*Data shown:*
==============================
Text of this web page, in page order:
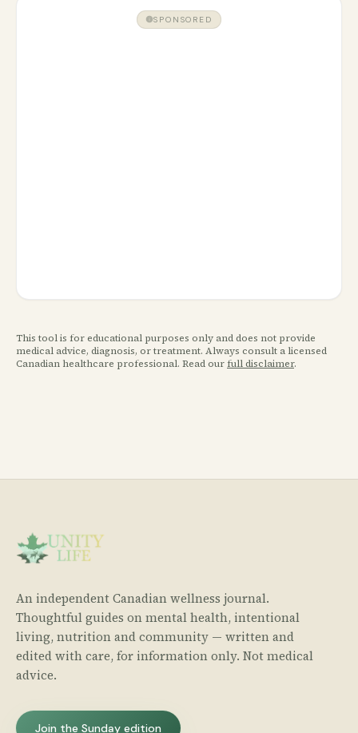
SPONSORED
This tool is for educational purposes only and does not provide
medical advice, diagnosis, or treatment. Always consult a licensed
Canadian healthcare professional. Read our full disclaimer.
An independent Canadian wellness journal.
Thoughtful guides on mental health, intentional
living, nutrition and community — written and
edited with care, for information only. Not medical
advice.
Join the Sunday edition
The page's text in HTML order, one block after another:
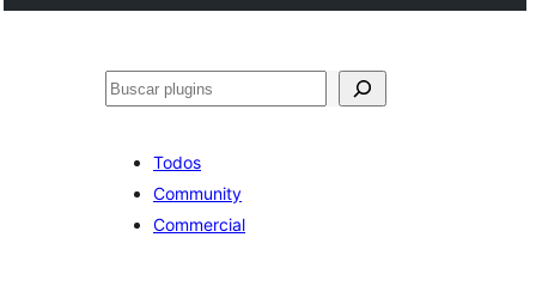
==============================
*Brief:* The pictures stay out; please reproduce everything else in the entries exactly.

*Solution for this task:*
Text of this web page, in page order:
SPONSORED
This tool is for educational purposes only and does not provide
medical advice, diagnosis, or treatment. Always consult a licensed
Canadian healthcare professional. Read our full disclaimer.
An independent Canadian wellness journal.
Thoughtful guides on mental health, intentional
living, nutrition and community — written and
edited with care, for information only. Not medical
advice.
Join the Sunday edition
The page's text in HTML order, one block after another:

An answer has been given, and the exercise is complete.